──────── Record set ────────

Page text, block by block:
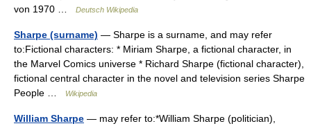
von 1970 …
Deutsch Wikipedia
Sharpe (surname) — Sharpe is a surname, and may refer
to:Fictional characters: * Miriam Sharpe, a fictional character, in
the Marvel Comics universe * Richard Sharpe (fictional character),
fictional central character in the novel and television series Sharpe
People …
Wikipedia
William Sharpe — may refer to:*William Sharpe (politician),
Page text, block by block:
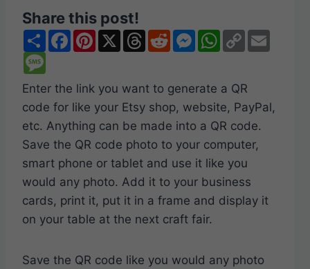
Share this post!
S
h
a
F
a
c
b
o
o
k
P
i
n
r
e
s
t
X T
h
r
d
s
R
e
d
t
M
e
s
n
g
e
r
W
h
a
A
p
p
C
o
p
i
n
k
M
s
a
g
e
Enter the link you want to generate a QR
code for like your Etsy shop, website, PayPal,
etc. Anything can be made into a QR code.
Save the QR code photo to your computer,
smart phone or tablet and use it like you
would any photo. Add it to your business
cards, print it, put it in a frame and display it
on your table at the next craft fair.
Save the QR code like you would any photo
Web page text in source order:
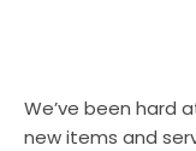
We’ve been hard
new items and
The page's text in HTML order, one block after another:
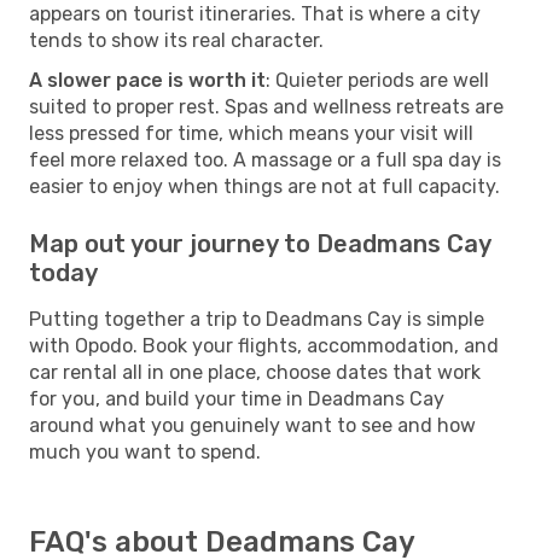
appears on tourist itineraries. That is where a city
tends to show its real character.
A slower pace is worth it: Quieter periods are well
suited to proper rest. Spas and wellness retreats are
less pressed for time, which means your visit will
feel more relaxed too. A massage or a full spa day is
easier to enjoy when things are not at full capacity.
Map out your journey to Deadmans Cay
today
Putting together a trip to Deadmans Cay is simple
with Opodo. Book your flights, accommodation, and
car rental all in one place, choose dates that work
for you, and build your time in Deadmans Cay
around what you genuinely want to see and how
much you want to spend.
FAQ's about Deadmans Cay
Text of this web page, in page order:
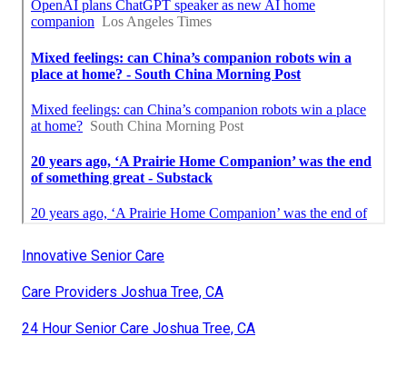
Innovative Senior Care
Care Providers Joshua Tree, CA
24 Hour Senior Care Joshua Tree, CA
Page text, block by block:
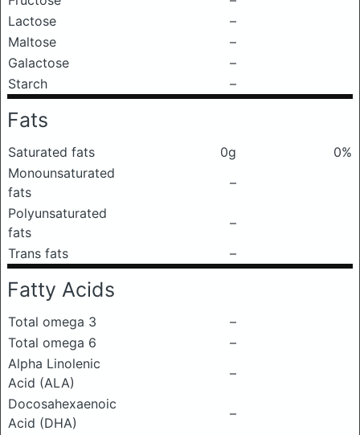
Lactose
–
Maltose
–
Galactose
–
Starch
–
Fats
Saturated fats 0g
0%
Monounsaturated
fats
–
Polyunsaturated
fats
–
Trans fats
–
Fatty Acids
Total omega 3
–
Total omega 6
–
Alpha Linolenic
Acid (ALA)
–
Docosahexaenoic
Acid (DHA)
–
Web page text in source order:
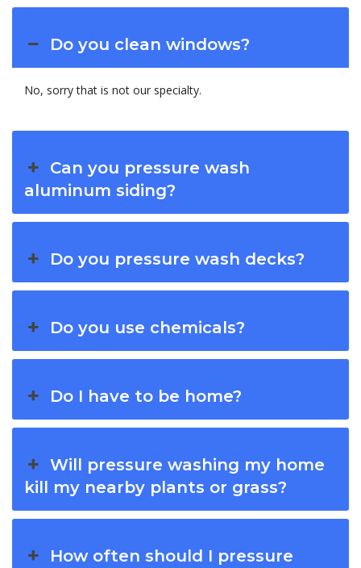
Do you clean windows?
No, sorry that is not our specialty.
Can you pressure wash
aluminum siding?
Do you pressure wash decks?
Do you use chemicals?
Do I have to be home?
Will pressure washing my home
kill my nearby plants or grass?
How often should I pressure
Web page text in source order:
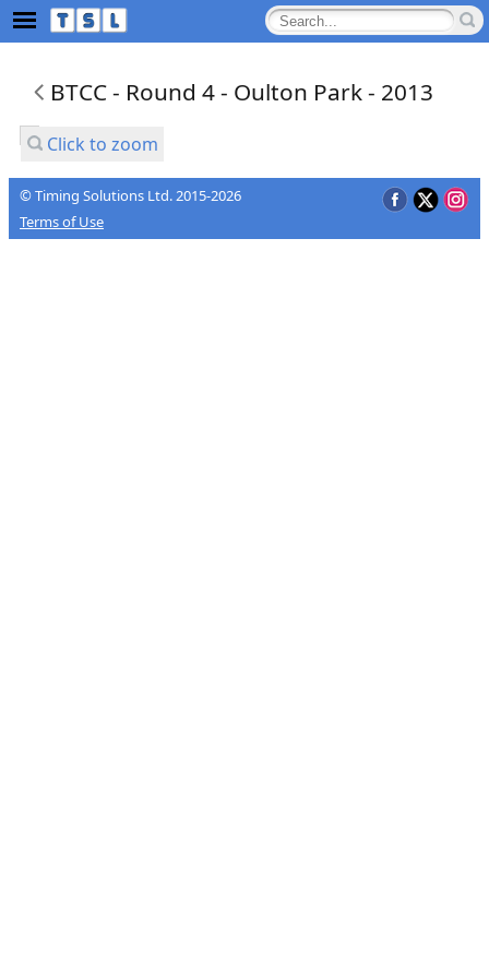
BTCC - Round 4 - Oulton Park - 2013
Click to zoom
© Timing Solutions Ltd. 2015-2026
Terms of Use

────────

Your task: Restate, exactly as they appear, the line with "Polyunsaturated" and all the lines after it up to the end of the data above; images do not belong in the copy.

Result of the exercise:
Polyunsaturated
fats
–
Trans fats
–
Fatty Acids
Total omega 3
–
Total omega 6
–
Alpha Linolenic
Acid (ALA)
–
Docosahexaenoic
Acid (DHA)
–
Web page text in source order:
Do you clean windows?
No, sorry that is not our specialty.
Can you pressure wash
aluminum siding?
Do you pressure wash decks?
Do you use chemicals?
Do I have to be home?
Will pressure washing my home
kill my nearby plants or grass?
How often should I pressure
Web page text in source order:
BTCC - Round 4 - Oulton Park - 2013
Click to zoom
© Timing Solutions Ltd. 2015-2026
Terms of Use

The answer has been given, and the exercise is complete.